**** Given information

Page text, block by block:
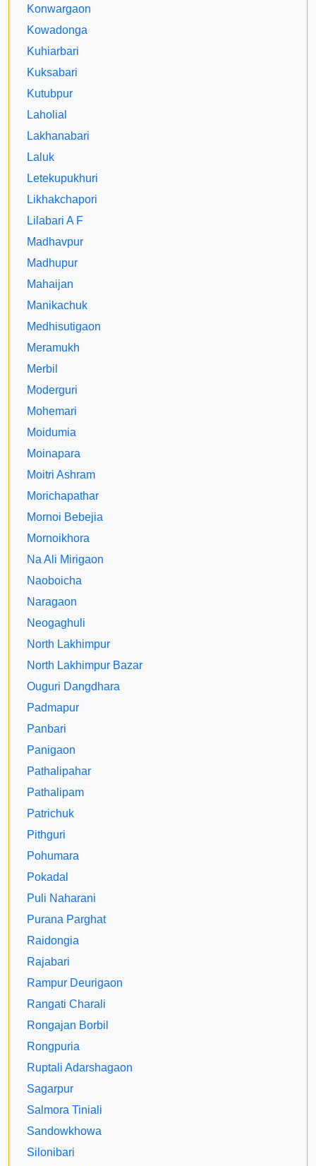
Konwargaon
Kowadonga
Kuhiarbari
Kuksabari
Kutubpur
Laholial
Lakhanabari
Laluk
Letekupukhuri
Likhakchapori
Lilabari A F
Madhavpur
Madhupur
Mahaijan
Manikachuk
Medhisutigaon
Meramukh
Merbil
Moderguri
Mohemari
Moidumia
Moinapara
Moitri Ashram
Morichapathar
Mornoi Bebejia
Mornoikhora
Na Ali Mirigaon
Naoboicha
Naragaon
Neogaghuli
North Lakhimpur
North Lakhimpur Bazar
Ouguri Dangdhara
Padmapur
Panbari
Panigaon
Pathalipahar
Pathalipam
Patrichuk
Pithguri
Pohumara
Pokadal
Puli Naharani
Purana Parghat
Raidongia
Rajabari
Rampur Deurigaon
Rangati Charali
Rongajan Borbil
Rongpuria
Ruptali Adarshagaon
Sagarpur
Salmora Tiniali
Sandowkhowa
Silonibari
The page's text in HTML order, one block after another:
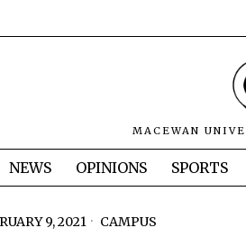
MACEWAN
NEWS OPINIONS SPORTS
9, 2021 CAMPUS
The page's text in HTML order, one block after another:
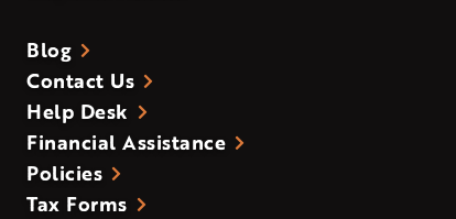
Blog
Contact Us
Help Desk
Financial Assistance
Policies
Tax Forms
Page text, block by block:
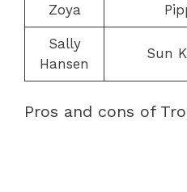
Zoya
Sally
Hansen
Sun
Pros and cons of
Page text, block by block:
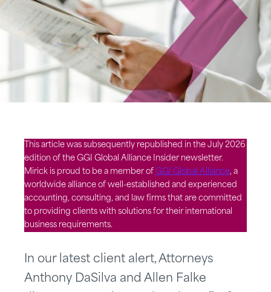
This article was subsequently republished in the July 2026
edition of the GGI Global Alliance Insider newsletter.
Mirick is proud to be a member of GGI Global Alliance, a
worldwide alliance of well-established and experienced
accounting, consulting, and law firms that are committed
to providing clients with solutions for their international
business requirements.
In our latest client alert, Attorneys
Anthony DaSilva and Allen Falke

********

The required output is each record above, reproduced exactly, without its pictures.

__Answer box__.
Page text, block by block:
Konwargaon
Kowadonga
Kuhiarbari
Kuksabari
Kutubpur
Laholial
Lakhanabari
Laluk
Letekupukhuri
Likhakchapori
Lilabari A F
Madhavpur
Madhupur
Mahaijan
Manikachuk
Medhisutigaon
Meramukh
Merbil
Moderguri
Mohemari
Moidumia
Moinapara
Moitri Ashram
Morichapathar
Mornoi Bebejia
Mornoikhora
Na Ali Mirigaon
Naoboicha
Naragaon
Neogaghuli
North Lakhimpur
North Lakhimpur Bazar
Ouguri Dangdhara
Padmapur
Panbari
Panigaon
Pathalipahar
Pathalipam
Patrichuk
Pithguri
Pohumara
Pokadal
Puli Naharani
Purana Parghat
Raidongia
Rajabari
Rampur Deurigaon
Rangati Charali
Rongajan Borbil
Rongpuria
Ruptali Adarshagaon
Sagarpur
Salmora Tiniali
Sandowkhowa
Silonibari
The page's text in HTML order, one block after another:
MACEWAN
NEWS OPINIONS SPORTS
9, 2021 CAMPUS
The page's text in HTML order, one block after another:
Blog
Contact Us
Help Desk
Financial Assistance
Policies
Tax Forms
Page text, block by block:
Zoya
Sally
Hansen
Sun
Pros and cons of
Page text, block by block:
This article was subsequently republished in the July 2026
edition of the GGI Global Alliance Insider newsletter.
Mirick is proud to be a member of GGI Global Alliance, a
worldwide alliance of well-established and experienced
accounting, consulting, and law firms that are committed
to providing clients with solutions for their international
business requirements.
In our latest client alert, Attorneys
Anthony DaSilva and Allen Falke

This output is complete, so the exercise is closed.